There are four primary coverage options for early retirees: ACA Marketplace plans, COBRA continuation coverage, coverage through a working spouse's employer plan, and union or retiree health benefits. Each has a different cost structure, and the right choice depends heavily on your income, health status, and how far you are from 65. **The ACA Marketplace: The Most Flexible Option — If Managed Correctly** The Affordable Care Act (ACA) Marketplace offers individual health insurance plans to anyone regardless of health status. For early retirees, the Marketplace is typically the most flexible option — but its cost varies dramatically based on income. Advanced Premium Tax Credits (subsidies) reduce monthly premiums for households whose Modified Adjusted Gross Income (MAGI) falls between 100% and 400% of the Federal Poverty Level (FPL). In 2026, 400% of FPL for a two-person household is approximately $83,000. Below this threshold, subsidies can reduce premiums by hundreds of dollars per month. Above it, you pay the full unsubsidized rate — which for a 62-year-old can reach $1,200 to $2,000+ per month depending on the plan and location.
The subsidy cliff — the sharp premium increase that occurs when income crosses 400% of FPL — makes income management particularly valuable in the pre-Medicare years. Early retirees who have multiple income sources (traditional IRA, taxable accounts, Roth IRA) can often sequence withdrawals to stay below the cliff. Drawing from Roth IRAs produces no MAGI. Drawing principal from taxable brokerage accounts produces only the capital gain portion as income, not the return of principal. Drawing from traditional IRAs increases MAGI dollar-for-dollar. Understanding which account adds to MAGI and which does not is how income management in this phase works. This is also the period where Roth conversion strategy intersects with ACA subsidy strategy. Converting traditional IRA assets to Roth creates taxable income — which counts as MAGI — and can push you above the subsidy threshold. Sequencing conversions carefully around healthcare cost thresholds is one of the most valuable planning moves available to early retirees.
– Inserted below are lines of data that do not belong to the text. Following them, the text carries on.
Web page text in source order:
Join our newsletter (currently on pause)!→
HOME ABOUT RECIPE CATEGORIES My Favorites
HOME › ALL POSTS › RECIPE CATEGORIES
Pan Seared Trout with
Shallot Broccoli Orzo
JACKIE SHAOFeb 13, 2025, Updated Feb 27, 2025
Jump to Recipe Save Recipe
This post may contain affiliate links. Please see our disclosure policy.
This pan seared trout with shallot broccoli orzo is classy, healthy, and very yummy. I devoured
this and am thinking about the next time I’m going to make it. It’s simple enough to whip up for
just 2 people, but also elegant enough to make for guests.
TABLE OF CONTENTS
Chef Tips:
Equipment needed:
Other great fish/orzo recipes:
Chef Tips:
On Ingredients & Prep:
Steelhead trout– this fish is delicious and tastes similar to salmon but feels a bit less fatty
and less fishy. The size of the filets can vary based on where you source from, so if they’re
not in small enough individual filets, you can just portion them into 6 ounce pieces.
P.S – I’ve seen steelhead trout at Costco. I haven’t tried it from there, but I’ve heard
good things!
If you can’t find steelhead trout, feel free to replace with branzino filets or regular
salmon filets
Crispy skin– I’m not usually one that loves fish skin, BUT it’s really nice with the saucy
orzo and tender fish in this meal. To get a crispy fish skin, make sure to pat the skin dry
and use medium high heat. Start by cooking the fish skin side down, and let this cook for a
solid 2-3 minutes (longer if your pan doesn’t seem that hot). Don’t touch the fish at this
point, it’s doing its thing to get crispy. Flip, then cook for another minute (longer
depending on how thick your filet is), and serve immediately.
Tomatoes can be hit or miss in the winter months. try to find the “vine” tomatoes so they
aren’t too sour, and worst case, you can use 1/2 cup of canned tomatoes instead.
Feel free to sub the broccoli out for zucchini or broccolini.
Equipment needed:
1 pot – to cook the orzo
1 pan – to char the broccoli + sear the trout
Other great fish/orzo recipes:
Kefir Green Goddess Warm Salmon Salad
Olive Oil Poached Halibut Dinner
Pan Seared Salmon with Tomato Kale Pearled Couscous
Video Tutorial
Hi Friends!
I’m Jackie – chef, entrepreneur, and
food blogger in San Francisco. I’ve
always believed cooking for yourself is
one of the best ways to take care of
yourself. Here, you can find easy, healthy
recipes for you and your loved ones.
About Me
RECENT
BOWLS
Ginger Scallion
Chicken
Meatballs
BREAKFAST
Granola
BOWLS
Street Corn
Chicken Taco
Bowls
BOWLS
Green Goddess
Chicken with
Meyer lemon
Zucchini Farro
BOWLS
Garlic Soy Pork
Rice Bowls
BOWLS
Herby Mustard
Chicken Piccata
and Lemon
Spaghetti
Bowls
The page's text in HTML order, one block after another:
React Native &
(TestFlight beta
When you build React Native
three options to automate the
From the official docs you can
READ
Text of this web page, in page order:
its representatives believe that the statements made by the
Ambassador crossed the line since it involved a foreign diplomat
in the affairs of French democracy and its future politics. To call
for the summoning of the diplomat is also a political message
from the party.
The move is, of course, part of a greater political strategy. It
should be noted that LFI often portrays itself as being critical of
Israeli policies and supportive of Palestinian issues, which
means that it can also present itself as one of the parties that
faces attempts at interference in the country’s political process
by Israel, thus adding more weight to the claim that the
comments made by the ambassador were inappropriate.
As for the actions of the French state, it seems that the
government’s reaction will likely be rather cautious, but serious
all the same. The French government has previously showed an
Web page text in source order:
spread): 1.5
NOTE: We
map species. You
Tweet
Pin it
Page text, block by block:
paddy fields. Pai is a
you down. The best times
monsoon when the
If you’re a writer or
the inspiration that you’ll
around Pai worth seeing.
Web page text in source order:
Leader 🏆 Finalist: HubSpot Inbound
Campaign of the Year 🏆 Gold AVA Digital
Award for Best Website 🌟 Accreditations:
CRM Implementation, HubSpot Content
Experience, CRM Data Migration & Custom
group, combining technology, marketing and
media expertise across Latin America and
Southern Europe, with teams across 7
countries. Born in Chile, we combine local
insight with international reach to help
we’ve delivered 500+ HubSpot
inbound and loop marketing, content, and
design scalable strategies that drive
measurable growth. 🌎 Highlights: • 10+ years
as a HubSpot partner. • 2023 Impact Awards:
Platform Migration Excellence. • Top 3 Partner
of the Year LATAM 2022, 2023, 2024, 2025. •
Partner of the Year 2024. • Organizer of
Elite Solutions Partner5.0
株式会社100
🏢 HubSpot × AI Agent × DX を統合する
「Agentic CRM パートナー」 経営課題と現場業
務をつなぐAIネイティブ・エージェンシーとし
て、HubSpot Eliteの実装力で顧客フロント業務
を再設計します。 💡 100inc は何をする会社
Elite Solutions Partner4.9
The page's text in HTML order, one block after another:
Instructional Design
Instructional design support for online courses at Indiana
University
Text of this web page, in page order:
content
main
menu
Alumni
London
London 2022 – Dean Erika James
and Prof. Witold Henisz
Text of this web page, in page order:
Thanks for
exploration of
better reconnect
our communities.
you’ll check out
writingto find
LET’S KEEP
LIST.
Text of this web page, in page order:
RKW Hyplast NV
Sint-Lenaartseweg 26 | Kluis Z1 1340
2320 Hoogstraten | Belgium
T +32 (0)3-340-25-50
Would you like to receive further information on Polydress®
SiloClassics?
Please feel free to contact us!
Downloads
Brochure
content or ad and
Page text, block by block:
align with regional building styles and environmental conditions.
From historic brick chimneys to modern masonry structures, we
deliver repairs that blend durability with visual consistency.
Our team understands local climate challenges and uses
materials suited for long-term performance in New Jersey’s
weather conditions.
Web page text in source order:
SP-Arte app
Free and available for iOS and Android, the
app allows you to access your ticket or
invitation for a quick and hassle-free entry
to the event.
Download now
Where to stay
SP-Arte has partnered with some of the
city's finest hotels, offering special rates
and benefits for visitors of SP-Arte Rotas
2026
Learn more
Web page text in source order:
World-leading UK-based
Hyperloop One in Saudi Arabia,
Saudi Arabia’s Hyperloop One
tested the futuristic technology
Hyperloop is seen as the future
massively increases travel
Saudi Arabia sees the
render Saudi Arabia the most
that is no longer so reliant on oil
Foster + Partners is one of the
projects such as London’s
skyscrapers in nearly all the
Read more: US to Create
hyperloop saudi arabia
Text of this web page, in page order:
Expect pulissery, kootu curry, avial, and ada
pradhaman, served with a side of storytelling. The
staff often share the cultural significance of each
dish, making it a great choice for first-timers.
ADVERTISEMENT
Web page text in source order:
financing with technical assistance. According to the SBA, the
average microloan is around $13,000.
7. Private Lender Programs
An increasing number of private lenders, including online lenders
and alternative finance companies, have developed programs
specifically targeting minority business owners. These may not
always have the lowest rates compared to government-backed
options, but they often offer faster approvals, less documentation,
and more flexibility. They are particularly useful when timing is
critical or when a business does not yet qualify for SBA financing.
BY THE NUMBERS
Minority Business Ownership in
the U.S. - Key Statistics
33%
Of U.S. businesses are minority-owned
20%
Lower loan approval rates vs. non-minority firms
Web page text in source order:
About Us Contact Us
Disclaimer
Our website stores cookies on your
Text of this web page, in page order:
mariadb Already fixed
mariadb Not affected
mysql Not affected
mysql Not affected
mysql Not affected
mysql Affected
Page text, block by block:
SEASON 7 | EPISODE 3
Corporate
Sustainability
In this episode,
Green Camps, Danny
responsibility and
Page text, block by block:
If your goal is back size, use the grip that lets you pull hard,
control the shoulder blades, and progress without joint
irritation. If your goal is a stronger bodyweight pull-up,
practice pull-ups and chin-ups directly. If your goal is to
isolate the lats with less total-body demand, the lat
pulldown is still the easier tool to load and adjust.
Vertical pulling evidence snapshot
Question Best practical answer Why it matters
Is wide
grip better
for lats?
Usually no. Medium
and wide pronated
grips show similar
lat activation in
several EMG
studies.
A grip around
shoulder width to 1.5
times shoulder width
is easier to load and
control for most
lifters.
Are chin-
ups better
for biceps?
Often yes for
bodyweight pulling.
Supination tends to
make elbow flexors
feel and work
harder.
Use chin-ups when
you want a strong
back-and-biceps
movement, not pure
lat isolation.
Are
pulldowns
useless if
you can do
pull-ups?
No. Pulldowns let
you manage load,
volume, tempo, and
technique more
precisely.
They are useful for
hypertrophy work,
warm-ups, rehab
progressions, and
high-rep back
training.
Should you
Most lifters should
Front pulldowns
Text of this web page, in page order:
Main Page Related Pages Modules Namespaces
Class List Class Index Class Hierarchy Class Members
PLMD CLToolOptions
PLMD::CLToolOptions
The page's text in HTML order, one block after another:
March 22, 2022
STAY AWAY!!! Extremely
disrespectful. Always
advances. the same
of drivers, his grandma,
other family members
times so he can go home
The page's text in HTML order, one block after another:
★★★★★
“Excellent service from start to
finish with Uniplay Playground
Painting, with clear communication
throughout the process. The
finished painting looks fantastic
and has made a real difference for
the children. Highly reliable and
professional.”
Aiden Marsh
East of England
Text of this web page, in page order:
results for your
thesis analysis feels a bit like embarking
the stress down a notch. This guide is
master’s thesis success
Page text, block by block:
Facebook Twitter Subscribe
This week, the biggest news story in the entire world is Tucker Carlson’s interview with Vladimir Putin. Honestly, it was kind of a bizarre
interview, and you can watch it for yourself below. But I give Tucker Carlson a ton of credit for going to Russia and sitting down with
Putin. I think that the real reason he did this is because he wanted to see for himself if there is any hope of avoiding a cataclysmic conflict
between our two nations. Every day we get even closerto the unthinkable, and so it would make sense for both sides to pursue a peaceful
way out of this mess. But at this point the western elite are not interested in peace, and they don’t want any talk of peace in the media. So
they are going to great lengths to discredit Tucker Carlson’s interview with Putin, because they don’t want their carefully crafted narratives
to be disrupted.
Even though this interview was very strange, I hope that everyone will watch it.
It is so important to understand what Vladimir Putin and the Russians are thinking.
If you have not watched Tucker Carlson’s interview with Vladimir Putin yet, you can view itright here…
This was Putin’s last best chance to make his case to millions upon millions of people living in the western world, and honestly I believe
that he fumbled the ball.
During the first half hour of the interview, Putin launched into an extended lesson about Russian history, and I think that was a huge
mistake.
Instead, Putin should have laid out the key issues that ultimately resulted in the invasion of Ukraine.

COBRA continuation coverage allows you to stay on your former employer's health plan for up to 18 months after leaving employment. The coverage is identical to what you had as an employee. The cost is not: you pay the full premium — both the employee portion and the employer subsidy portion — plus up to 2% administrative fee. For a plan where your employer was paying $600/month and you were paying $200/month, COBRA costs $816/month (full $800 premium plus 2% fee). For the first month or two after retirement, COBRA can be useful as a bridge while Marketplace enrollment is arranged. For a multi-year pre-Medicare period, the cost typically exceeds what a subsidized Marketplace plan would cost. Important: COBRA must be elected within 60 days of losing coverage. Missing that window closes the option.
If your spouse is still working and their employer offers family coverage, enrolling on their plan is typically the best value available. Your retirement from your own job is a qualifying life event that allows you to enroll in a spouse's employer plan outside of that plan's normal open enrollment period. The enrollment window is 30 days from the qualifying event. Employer-subsidized coverage routinely costs less than any individual market alternative — because the employer is absorbing part of the premium. If this option is available, it is generally the first one to evaluate.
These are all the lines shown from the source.